So the main unit tests pass, I fixed the warnings (either by fixing the code generation, or suppressing the warning if it can't be avoided)
Now, I need to address the sys coverage
I'll also need to check the actual CI workflows, which are partly failing: https://github.com/jeremyfa/haxe/actions/runs/21609734266/job/62275914147
But anyway, that's great progress so far!
totally
ok a little workflow / debugging tip for claude: it always tends to debug using a shitton of print statements. if you do native debugging, remind the sucker to use gdb to step through code
gaaah
lol, fiberus has better performance vs. hxcpp with anon objects than with classes.... ?!
it's more than a sec faster than hxcpp in the anon mandelbrot benchmark
defo will have to optimize that
What xD
yeh...
i guess i sorta do that
LuaO and the prismcli-beacon-lumina project are my main ones, even if going slow
ig i want to be able to work on my own schedule without pressure
GC is finally behaving π
=== Fibrix GC Statistics ===
--- Heap ---
Current size: 39845888 bytes (38.00 MB)
Peak size: 75497472 bytes (72.00 MB)
Live bytes: 32224 (0.03 MB)
Large object bytes: 0 (0.00 MB)
Live objects: 61596
--- Memory Blocks ---
Superblocks: 19 total, 4 in use, 15 free
Block hash table: 1216 / 262144 entries (0.5% full)
--- Allocation ---
Total allocations: 196739134 (6004.00 MB)

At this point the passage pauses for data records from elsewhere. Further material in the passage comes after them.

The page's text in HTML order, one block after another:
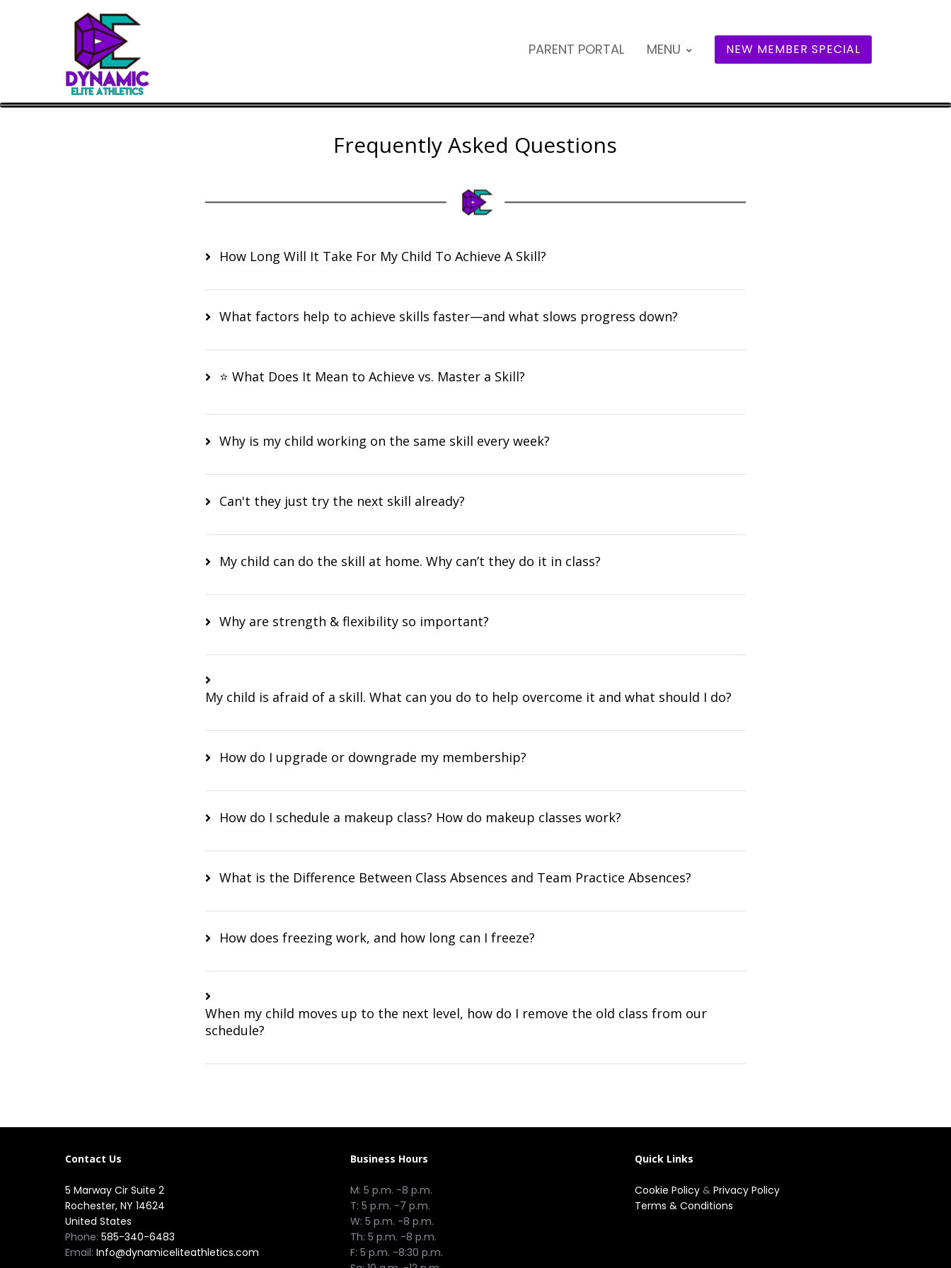
PARENT PORTAL MENU NEW MEMBER SPECIAL
Frequently Asked Questions
How Long Will It Take For My Child To Achieve A Skill?
What factors help to achieve skills faster—and what slows progress down?
⭐ What Does It Mean to Achieve vs. Master a Skill?
Why is my child working on the same skill every week?
Can't they just try the next skill already?
My child can do the skill at home. Why can’t they do it in class?
Why are strength & flexibility so important?
My child is afraid of a skill. What can you do to help overcome it and what should I do?
How do I upgrade or downgrade my membership?
How do I schedule a makeup class? How do makeup classes work?
What is the Difference Between Class Absences and Team Practice Absences?
How does freezing work, and how long can I freeze?
When my child moves up to the next level, how do I remove the old class from our
schedule?
Contact Us
5 Marway Cir Suite 2
Rochester, NY 14624
United States
Phone: 585-340-6483
Email: Info@dynamiceliteathletics.com
Business Hours
M: 5 p.m. -8 p.m.
T: 5 p.m. -7 p.m.
W: 5 p.m. -8 p.m.
Th: 5 p.m. -8 p.m.
F: 5 p.m. -8:30 p.m.
Quick Links
Cookie Policy &Privacy Policy
Terms & Conditions

Fast path: 196521600 (99.9%)
Slow path: 217534
Large objects: 0
--- Thread Caches ---
Active caches: 1
Superblock ops: 4999 acquires, 4995 releases, 561 destroyed
Cache efficiency: 1 hits, 4005 misses (0.0% hit rate)
--- Major Collections ---
Total collections: 33
Last collection: marked 1007 objects in 3.23 ms, swept in 1.05 ms
Total GC time: 107.29 ms
Objects swept: 0
Bytes freed: 2333422080 (2225.32 MB)
--- Minor Collections (Generational) ---
Total collections: 993
Objects evacuated: 3479 (0.11 MB promoted to mature)
Last minor GC: 717 us
Total minor time: 613.89 ms
--- Write Barrier ---
Barriers triggered: 0
Remembered set: 0 scanned, 0 added (0 cross-thread)

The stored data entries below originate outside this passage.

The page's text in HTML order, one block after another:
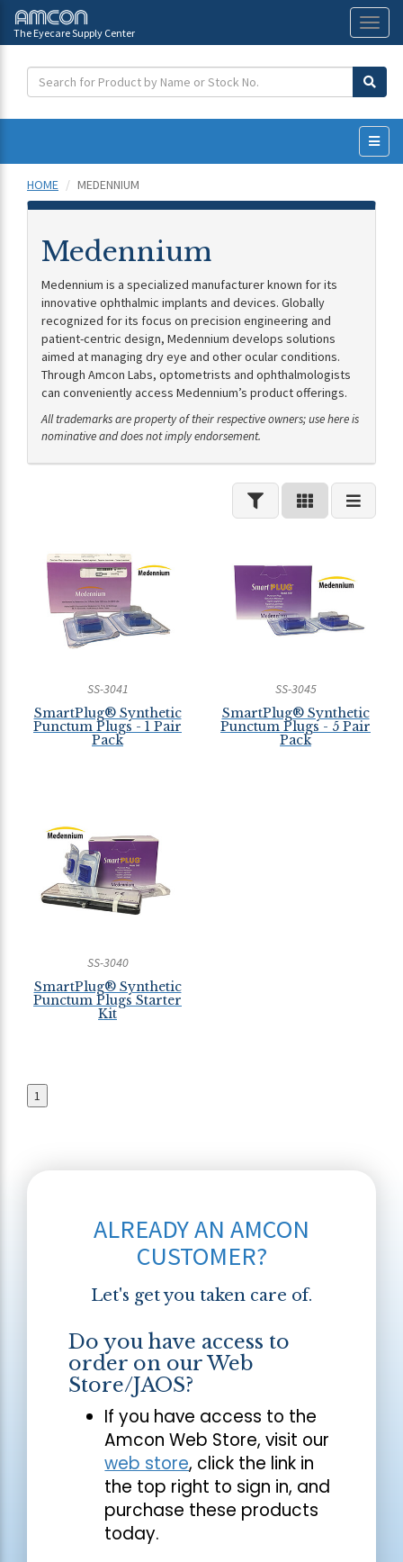
The Eyecare Supply Center
HOME
MEDENNIUM
Medennium
Medennium is a specialized manufacturer known for its
innovative ophthalmic implants and devices. Globally
recognized for its focus on precision engineering and
patient-centric design, Medennium develops solutions
aimed at managing dry eye and other ocular conditions.
Through Amcon Labs, optometrists and ophthalmologists
can conveniently access Medennium’s product offerings.
All trademarks are property of their respective owners; use here is
nominative and does not imply endorsement.
SS-3041
SmartPlug® Synthetic
Punctum Plugs - 1 Pair
Pack
SS-3045
SmartPlug® Synthetic
Punctum Plugs - 5 Pair
Pack
SS-3040
SmartPlug® Synthetic
Punctum Plugs Starter
Kit
1
ALREADY AN AMCON
CUSTOMER?
Let's get you taken care of.
Do you have access to
order on our Web
Store/JAOS?
If you have access to the
Amcon Web Store, visit our
web store, click the link in
the top right to sign in, and
purchase these products
today.

--- jemalloc (malloc/free) ---
Allocated: 10113072 bytes (9.64 MB)
Resident: 19484672 bytes (18.58 MB)
===========================
although, wait, somethings up
ok, fixed. almost had a heart attack
im gonna take a new approach
my projects come out whenever they come out
im not exactly being paid for this, and life has other things to focus on
oh boi, seems that the scheduler+workstealing scales performance negatively with the count of workers?!

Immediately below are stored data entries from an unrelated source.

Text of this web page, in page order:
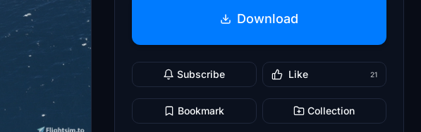
Download
Subscribe Like 21
Bookmark Collection
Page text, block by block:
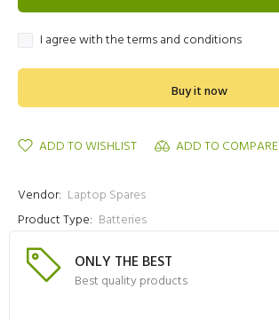
I agree with the terms and conditions
Buy it now
ADD TO WISHLIST ADD TO COMPARE
Vendor: Laptop Spares
Product Type: Batteries
ONLY THE BEST
Best quality products

looks like I got a few things backwards!
Claude got it backwards π
I wish. I still have to fix too much shit manually
but there is actually a logical explaination for this behavior. I spawn a million fibers on the worker running the test and ALL others wanna steal from that worker's queue. too much contention
@ionic badger what cpu did you have again? I remember you had all this crazy extra instrumentation in tracy, right?
So now all the unit tests pass and I only have 1 warning, which I'll keep because it is expected (array access with -1). Now I'm iterating on the sys tests
But that means, so far, the haxe language semantics are properly handled by my C# target, which is a big milestone already!
9800x3d
Uuh, the "I eat Haxe for breakfast" CPU.
Indeed, good CPUs compile Haxe and C++ code stupid quickly.
I got the 9950x3D for that exact reason π
Honestly a no-brainer if you compile code frequently
Yeah, I didn't expect the 3D cache to help that much, and went with 9900X.
And it's around the same speed as 7800x3D.
I'm actually curious to see how does this compete with apple sillicon CPUs
The power/heat rate of apple sillicon CPUs is amazing, but didn't really compare raw power
Yeah that would be interesting to compare. Does Haxe run on that arm chip?
Sure, we have native arm haxe binaries for a while now. Before that it was running on Rosetta, which allows to run INTEL binaries on ARM on mac
(both run fine, just that the Rosetta version might be a bit slower and more battery draining)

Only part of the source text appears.